After touring the globe to accolades when performing his 10-card trick and 8-card trick, the magician noticed that the public's interest had waned, as had his own. Needing something to reinvigorate his act, he returned to an idea he pigeonholed long ago: the 7-card trick. Identifying four face-down cards from a group of seven would be something never before seen.

He took the 0 card from his 8-card deck and tossed it aside. With the cards numbered 1 to 7, he shuffled a while, flipped a bit, and after some time exclaimed "Eureka!" Hurriedly, he grabbed a note card and scribbled down the instructions for his assistant. Then he grabbed another and wrote instructions for himself.

The trick works in the following way:

• The implements are cards numbered from 1 to 7 and a layout with seven spots where cards are placed.
• At the beginning of the trick the magician leaves and is unable to communicate with anyone.
• A volunteer is selected and places one card, face up, on each layout spot in any desired arrangement.
• The assistant then points to four of the cards that the volunteer flips over in-place on the layout.
• The magician returns from isolation and is able to identify the number on each of the four face-down cards.

This a mathematical trick with no communication or collusion of any kind. The volunteer could place the cards randomly and the trick would still work. If the rest of humankind died while the magician was in isolation, he could still return and identify the values of the face-down cards (to somewhat muted applause).

This succinct description is blatantly stolen from @ais523's question and adapted for this one:

(Here's an equivalent formulation for the mathematicians and computer scientists out there: write a function whose input is a permutation of the list [1, 2, 3, 4, 5, 6, 7], and whose output is equal to the input except that four of the elements are replaced with "?", such that different inputs map to different outputs.)
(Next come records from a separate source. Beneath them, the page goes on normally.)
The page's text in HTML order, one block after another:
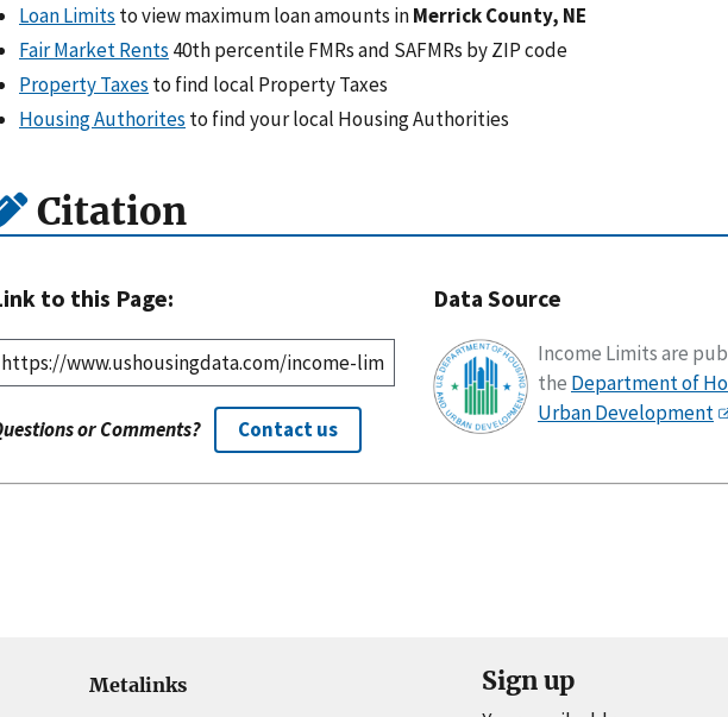
Loan Limits to view maximum loan amounts inMerrick County, NE
Fair Market Rents 40th percentile FMRs and SAFMRs by ZIP code
Property Taxes to find local Property Taxes
Housing Authorites to find your local Housing Authorities
Citation
to this Page:
or Comments? Contact us
Data Source
Income Limits are
the Department of
Urban Development
Metalinks Sign up
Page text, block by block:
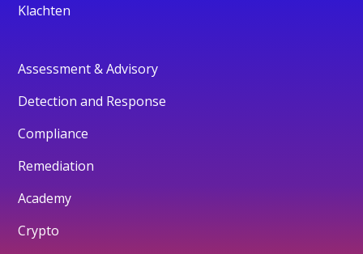
Klachten
Assessment & Advisory
Detection and Response
Compliance
Remediation
Academy
Crypto

There's one other restriction that the magician and assistant were working under: they wouldn't be able to take pages of notes with them when performing the trick, so whatever their strategies were, they would have to be simple enough to memorise; listing a separate strategy for each of the 5040 possible inputs isn't a reasonable answer here.
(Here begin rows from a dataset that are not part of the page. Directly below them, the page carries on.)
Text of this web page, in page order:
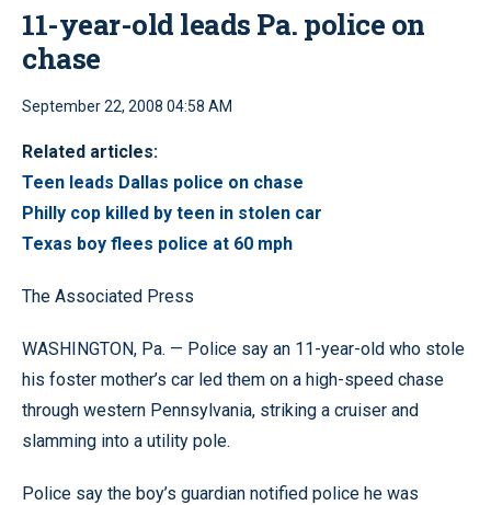
11-year-old leads Pa. police on
chase
September 22, 2008 04:58 AM
Related articles:
Teen leads Dallas police on chase
Philly cop killed by teen in stolen car
Texas boy flees police at 60 mph
The Associated Press
WASHINGTON, Pa. — Police say an 11-year-old who stole
his foster mother’s car led them on a high-speed chase
through western Pennsylvania, striking a cruiser and
slamming into a utility pole.
Police say the boy’s guardian notified police he was
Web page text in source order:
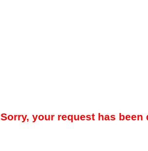
Sorry, your request has been
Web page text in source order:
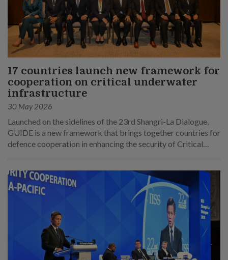
17 countries launch new framework for
cooperation on critical underwater
infrastructure
30 May 2026
Launched on the sidelines of the 23rd Shangri-La Dialogue,
GUIDE is a new framework that brings together countries for
defence cooperation in enhancing the security of Critical
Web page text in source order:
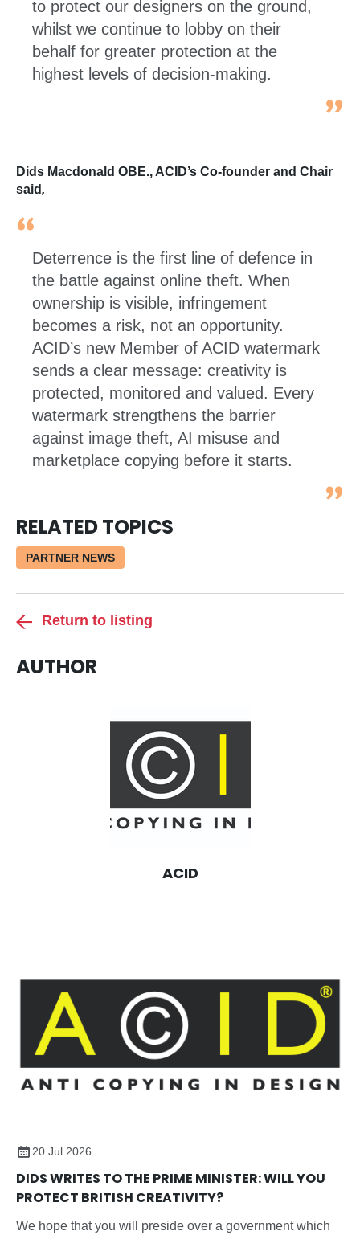
to protect our designers on the ground,
whilst we continue to lobby on their
behalf for greater protection at the
highest levels of decision-making.
Dids Macdonald OBE., ACID’s Co-founder and Chair
said,
Deterrence is the first line of defence in
the battle against online theft. When
ownership is visible, infringement
becomes a risk, not an opportunity.
ACID’s new Member of ACID watermark
sends a clear message: creativity is
protected, monitored and valued. Every
watermark strengthens the barrier
against image theft, AI misuse and
marketplace copying before it starts.
RELATED TOPICS
PARTNER NEWS
Return to listing
AUTHOR
ACID
20 Jul 2026
DIDS WRITES TO THE PRIME MINISTER: WILL YOU
PROTECT BRITISH CREATIVITY?
We hope that you will preside over a government which
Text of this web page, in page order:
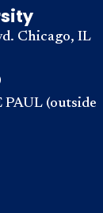
Chicago, IL
(outside
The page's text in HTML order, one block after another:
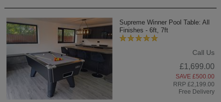
Supreme Winner Pool Table: All
Finishes - 6ft, 7ft
Call Us
£1,699.00
SAVE £500.00
RRP £2,199.00
Free Delivery
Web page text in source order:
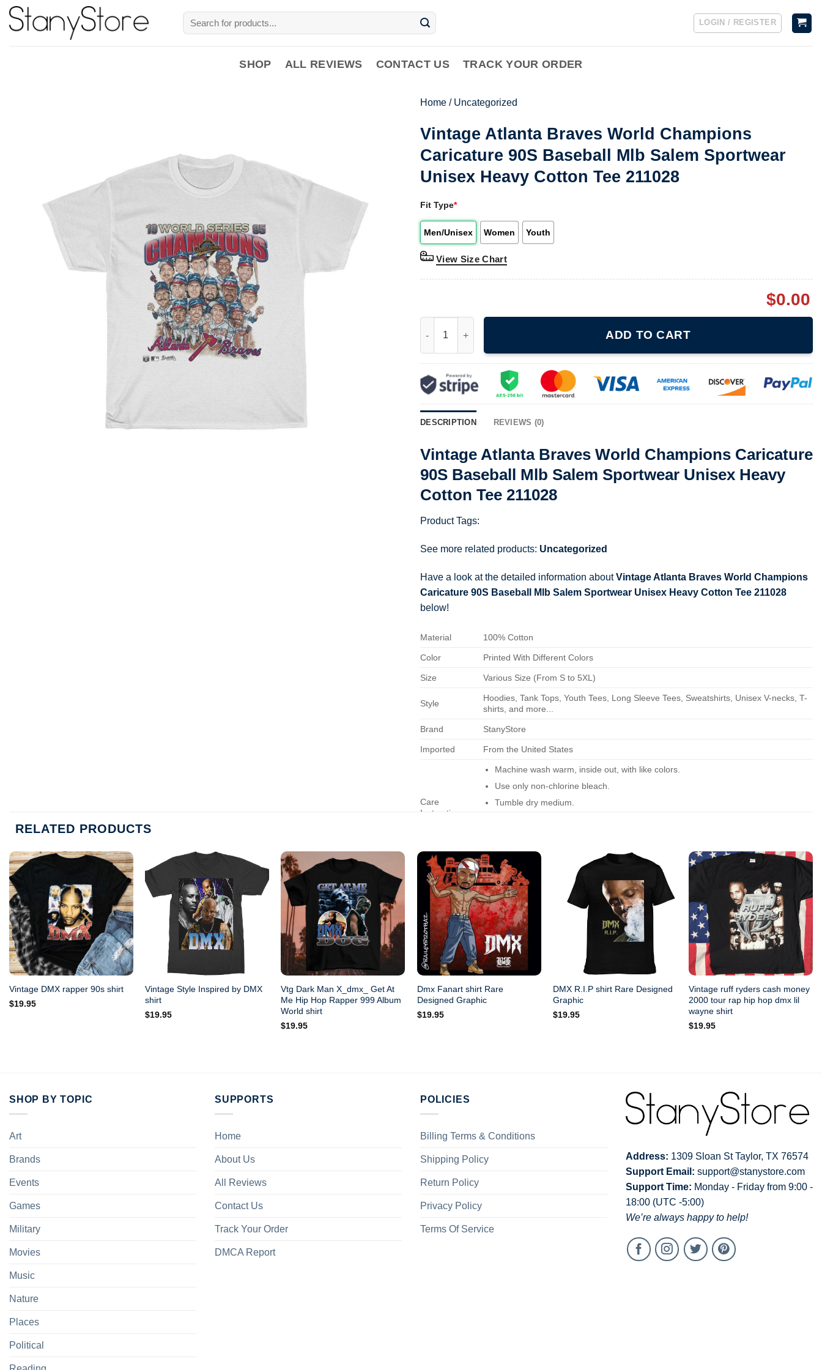
Skip
Search
for:
LOGIN / REGISTER
SHOP ALL REVIEWS CONTACT US TRACK YOUR ORDER
Home / Uncategorized
Vintage Atlanta Braves World Champions
Caricature 90S Baseball Mlb Salem Sportwear
Unisex Heavy Cotton Tee 211028
Fit Type*
Men/Unisex Women Youth
View Size Chart
$0.00
ADD TO CART
DESCRIPTION REVIEWS (0)
Vintage Atlanta Braves World Champions Caricature
90S Baseball Mlb Salem Sportwear Unisex Heavy
Cotton Tee 211028
Product Tags:
See more related products: Uncategorized
Have a look at the detailed information aboutVintage Atlanta Braves World Champions
Caricature 90S Baseball Mlb Salem Sportwear Unisex Heavy Cotton Tee 211028
below!
Material 100% Cotton
Color Printed With Different Colors
Size Various Size (From S to 5XL)
Style
Hoodies, Tank Tops, Youth Tees, Long Sleeve Tees, Sweatshirts, Unisex V-necks, T-
shirts, and more...
Brand StanyStore
Imported From the United States
Care
Instructions
Machine wash warm, inside out, with like colors.
Use only non-chlorine bleach.
Tumble dry medium.
RELATED PRODUCTS
Vintage DMX rapper 90s shirt
$19.95
Vintage Style Inspired by DMX
shirt
$19.95
Vtg Dark Man X_dmx_ Get At
Me Hip Hop Rapper 999 Album
World shirt
$19.95
Dmx Fanart shirt Rare
Designed Graphic
$19.95
DMX R.I.P shirt Rare Designed
Graphic
$19.95
Vintage ruff ryders cash money
2000 tour rap hip hop dmx lil
wayne shirt
$19.95
SHOP BY TOPIC
Art
Brands
Events
Games
Military
Movies
Music
Nature
Places
Political
SUPPORTS
Home
About Us
All Reviews
Contact Us
Track Your Order
DMCA Report
POLICIES
Billing Terms & Conditions
Shipping Policy
Return Policy
Privacy Policy
Terms Of Service
Address: 1309 Sloan St Taylor, TX 76574
Support Email: support@stanystore.com
Support Time: Monday - Friday from 9:00 -
18:00 (UTC -5:00)
We’re always happy to help!

What are the instructions for the assistant and for the magician to perform this trick?

Answer 1

Here is a full implementation based on cycle structure.

A full explanation would be tedious. Instead here is a list of examples covering every single cycle structure. If you need more detail.please comment.

Broad strategy:

Our strategy for keeping the "code" manageable is to first break down "card-arrangement space" (all possible arrangements of the 7 cards not considering their face up/down state) and "codon space" (all possible configurations of three cards i.e. their positions and identities) into groups of "structurally equivalent" specimen.

card arrangements can be grouped in terms of their cycle representation The $7!=5040$ arrangements can then be broken down as (cycle lengths, total count) (7): 720 --- (6): 840 --- (5): 504 --- (5,2): 504 --- (4): 210 --- (4,3): 420 --- (4,2): 630 --- (3): 70 --- (3,3): 280 --- (3,2): 420 --- (3,2,2): 210 --- (2): 21 --- (2,2): 105 --- (2,2,2): 105 --- (): 1

Similarly, codons can be broken down into open groups like (2,4),(4,3) and closed groups like (1,1). Then the $\begin{pmatrix}7\\3\end{pmatrix}\times 7\times 6\times 5=7350$ codons can be grouped into (ox: open group of size x, cx: closed group of size x) (o3,o2): 2520 --- (o2,o2,c1): 1260 --- (o4): 840 --- (o2,o2,o2): 840 --- (o3,c1): 840 --- (o2,c1,c1): 420 --- (o2,c2): 420 --- (c2,c1): 105 --- (c3): 70 --- (c1,c1,c1): 35

To make things more concrete, let us as an example look at the mapping (6) to (o2,o2,o2) There are two ways of breaking up a given six cycle into 3 nonoverlappping cards. To make the association ivertible we use as reference the number after (mod 7) the out-of-cycle number in the cycle and compare the two numbers that sit two cycle-steps before and after it. If the left one is smaller (mod 7 after subtracting the reference number) we use the breakup that has the reference number as a position (example a), otherwise the one that has it as a card id (example b).